## Problem to work on
Leave the pictures aside. Retype exactly the lines from the top of the data below through the one holding "to Understanding Their Performance".

## Data shown
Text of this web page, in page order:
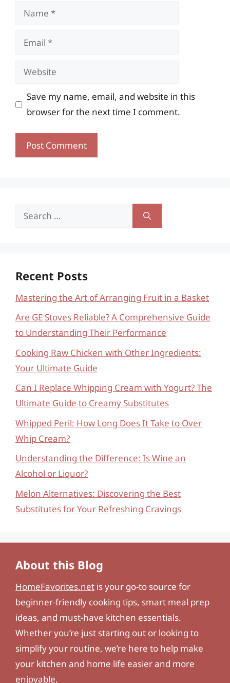
Name
Email
Website
Save my name, email, and website in this
browser for the next time I comment.
Search
Recent Posts
Mastering the Art of Arranging Fruit in a Basket
Are GE Stoves Reliable? A Comprehensive Guide
to Understanding Their Performance
Cooking Raw Chicken with Other Ingredients:
Your Ultimate Guide
Can I Replace Whipping Cream with Yogurt? The
Ultimate Guide to Creamy Substitutes
Whipped Peril: How Long Does It Take to Over
Whip Cream?
Understanding the Difference: Is Wine an
Alcohol or Liquor?
Melon Alternatives: Discovering the Best
Substitutes for Your Refreshing Cravings
About this Blog
HomeFavorites.net is your go-to source for
beginner-friendly cooking tips, smart meal prep
ideas, and must-have kitchen essentials.
Whether you’re just starting out or looking to
simplify your routine, we’re here to help make
your kitchen and home life easier and more
enjoyable.
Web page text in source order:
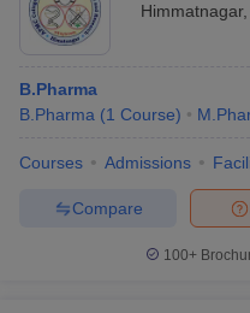
Himmatnagar,
B.Pharma
B.Pharma (1 Course)
Courses Admissions
Compare
100+
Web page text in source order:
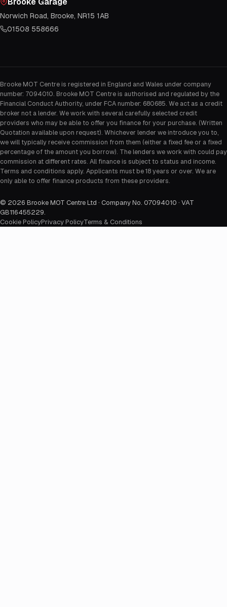
Norwich Road, Brooke, NR15 1AB
01508 558666
Brooke MOT Centre is registered in England and Wales under company
number: 7094010. Brooke MOT Centre is authorised and regulated by the
Financial Conduct Authority, under FCA number: 680685. We act as a credit
broker not a lender. We work with several carefully selected credit
providers who may be able to offer you finance for your purchase. (Written
Quotation available upon request). Whichever lender we introduce you to,
we will typically receive commission from them (either a fixed fee or a fixed
percentage of the amount you borrow). The lenders we work with could pay
commission at different rates. All finance is subject to status and income.
Terms and conditions apply. Applicants must be 18 years or over. We are
only able to offer finance products from these providers.
© 2026 Brooke MOT Centre Ltd · Company No. 07094010 · VAT
GB116455229.
Cookie PolicyPrivacy PolicyTerms & Conditions
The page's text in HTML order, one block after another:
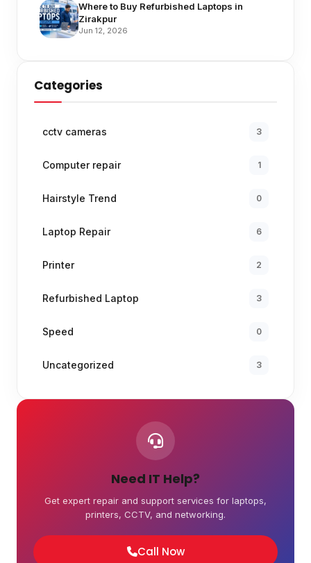
Where to Buy Refurbished Laptops in
Zirakpur
Jun 12, 2026
Categories
cctv cameras 3
Computer repair 1
Hairstyle Trend 0
Laptop Repair 6
Printer 2
Refurbished Laptop 3
Speed 0
Uncategorized 3
Need IT Help?
Get expert repair and support services for laptops,
printers, CCTV, and networking.
Call Now
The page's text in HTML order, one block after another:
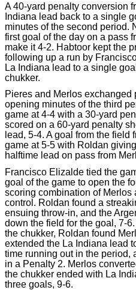
A 40-yard penalty conversion
Indiana lead back to a single
minutes of the second period.
first goal of the day on a pass
make it 4-2. Habtoor kept the
following up a run by
La Indiana lead to a single
chukker.
Pieres and Merlos exchanged
opening minutes of the third
game at 4-4 with a 30-yard
scored on a 60-yard penalty
lead, 5-4. A goal from the field
game at 5-5 with Roldan
halftime lead on pass from
Francisco Elizalde tied the
goal of the game to open the
scoring combination of Merlos
control. Roldan found a
ensuing throw-in, and the
down the field for the goal, 7-
the chukker, Roldan found
extended the La Indiana lead
time running out in the period,
in a Penalty 2. Merlos
the chukker ended with La
three goals, 9-6.
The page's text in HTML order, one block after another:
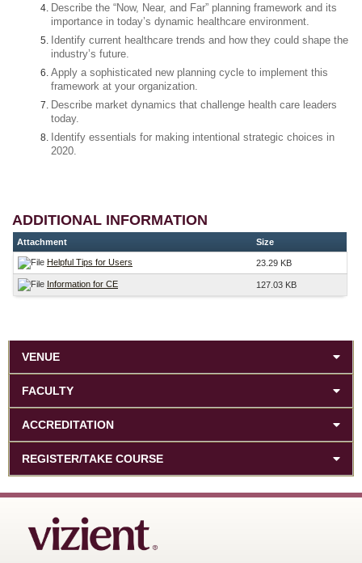
Describe the “Now, Near, and Far” planning framework and its
importance in today’s dynamic healthcare environment.
Identify current healthcare trends and how they could shape the
industry’s future.
Apply a sophisticated new planning cycle to implement this
framework at your organization.
Describe market dynamics that challenge health care leaders
today.
Identify essentials for making intentional strategic choices in
2020.
ADDITIONAL INFORMATION
Attachment Size
Helpful Tips for Users 23.29 KB
Information for CE 127.03 KB
VENUE
FACULTY
ACCREDITATION
REGISTER/TAKE COURSE
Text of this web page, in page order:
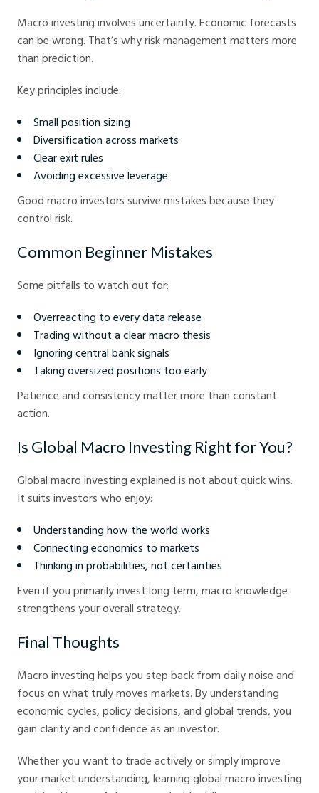
Macro investing involves uncertainty. Economic forecasts
can be wrong. That’s why risk management matters more
than prediction.
Key principles include:
Small position sizing
Diversification across markets
Clear exit rules
Avoiding excessive leverage
Good macro investors survive mistakes because they
control risk.
Common Beginner Mistakes
Some pitfalls to watch out for:
Overreacting to every data release
Trading without a clear macro thesis
Ignoring central bank signals
Taking oversized positions too early
Patience and consistency matter more than constant
action.
Is Global Macro Investing Right for You?
Global macro investing explained is not about quick wins.
It suits investors who enjoy:
Understanding how the world works
Connecting economics to markets
Thinking in probabilities, not certainties
Even if you primarily invest long term, macro knowledge
strengthens your overall strategy.
Final Thoughts
Macro investing helps you step back from daily noise and
focus on what truly moves markets. By understanding
economic cycles, policy decisions, and global trends, you
gain clarity and confidence as an investor.
Whether you want to trade actively or simply improve
your market understanding, learning global macro investing
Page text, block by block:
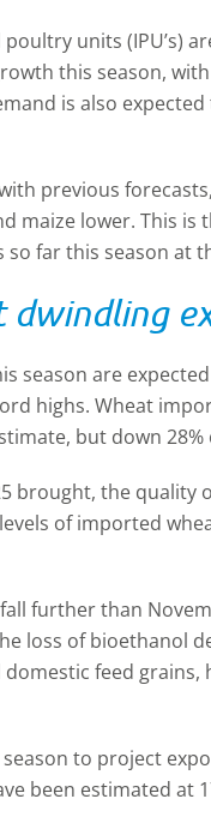
units (IPU’s)
this season,
is also
previous
maize lower. This is
far this season at
dwindling
season are
highs. Wheat
but down 28%
brought, the quality
of imported
further than
loss of bioethanol
feed grains,
to project
been estimated at
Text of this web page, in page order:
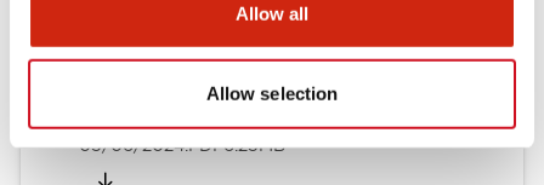
Allow all
Allow selection
05/06/2024.PDF6.25MB
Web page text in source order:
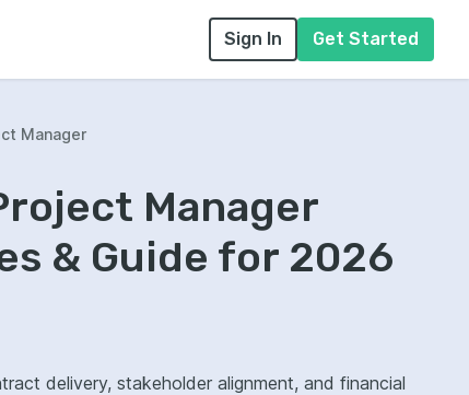
Sign In Get Started
Manager
Manager
& Guide for 2026
delivery, stakeholder alignment, and financial

## Answer to this exercise
Text of this web page, in page order:
Name
Email
Website
Save my name, email, and website in this
browser for the next time I comment.
Search
Recent Posts
Mastering the Art of Arranging Fruit in a Basket
Are GE Stoves Reliable? A Comprehensive Guide
to Understanding Their Performance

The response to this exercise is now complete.